Running Sparkling Water on Kerberized Hadoop Cluster

Sparkling Water can run on Kerberized Hadoop cluster and also supports Kerberos authentification for clients and Flow access. This tutorial shows how to configure Sparkling Water to run on kerberized Hadoop cluster. If you are also interested in using Kerberos authentification, please read Enabling Kerberos Authentication.

Sparkling Water supports the Kerberized cluster in both internal and external backend.

Internal Backend

To make Sparkling Water aware of the Kerberized cluster, you can call:

bin/sparkling-shell --conf "spark.yarn.principal=PRINCIPAL" --conf "spark.yarn.keytab=/path/to/keytab"

or you can create the Kerberos ticket in beforehand using kinit and call just

./bin/sparkling-shell

In this case, Sparking Water will use the created ticket and we don’t need to pass the configuration details.

External Backend

In External Backend, we are also starting the H2O cluster on YARN and we need to make sure it is secured as well.

You can start Sparkling Water as:

bin/sparkling-shell --conf "spark.yarn.principal=PRINCIPAL" --conf "spark.yarn.keytab=/path/to/keytab"

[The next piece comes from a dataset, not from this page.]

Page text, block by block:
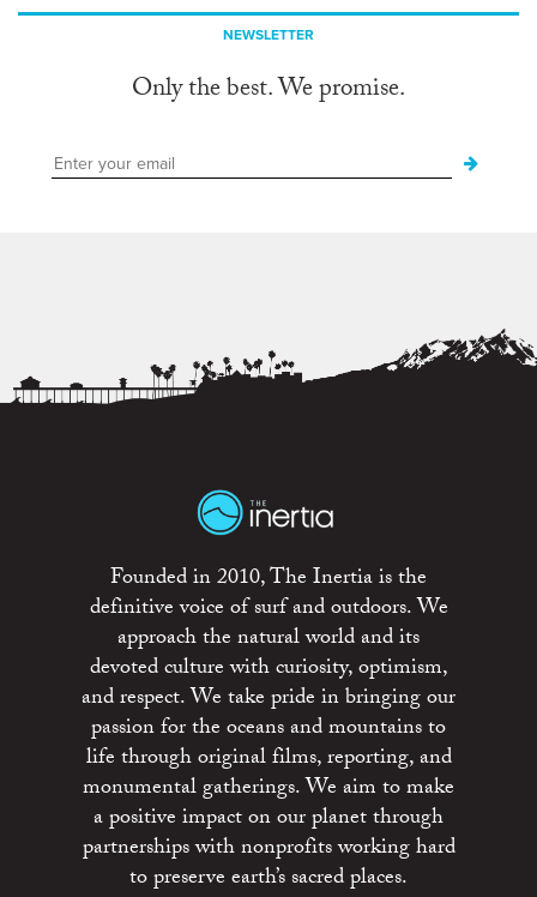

In this case, the value of spark.yarn.principal and spark.yarn.keytab properties will be also used to set spark.ext.h2o.external.kerberos.principal and spark.ext.h2o.external.kerberos.keytab correspondingly. These options are used to set up Kerberos on H2O external cluster via Sparkling Water.

You can also set the spark.ext.h2o.external.kerberos.principal and spark.ext.h2o.external.kerberos.keytab options directly.

The simplest option you can also start Sparkling Water is:

./bin/sparkling-shell

In this case, we assume that the ticket has been created using kinit and it will be used for both Spark and external H2O cluster.

The same configuration is valid also for PySparkling and RSparkling.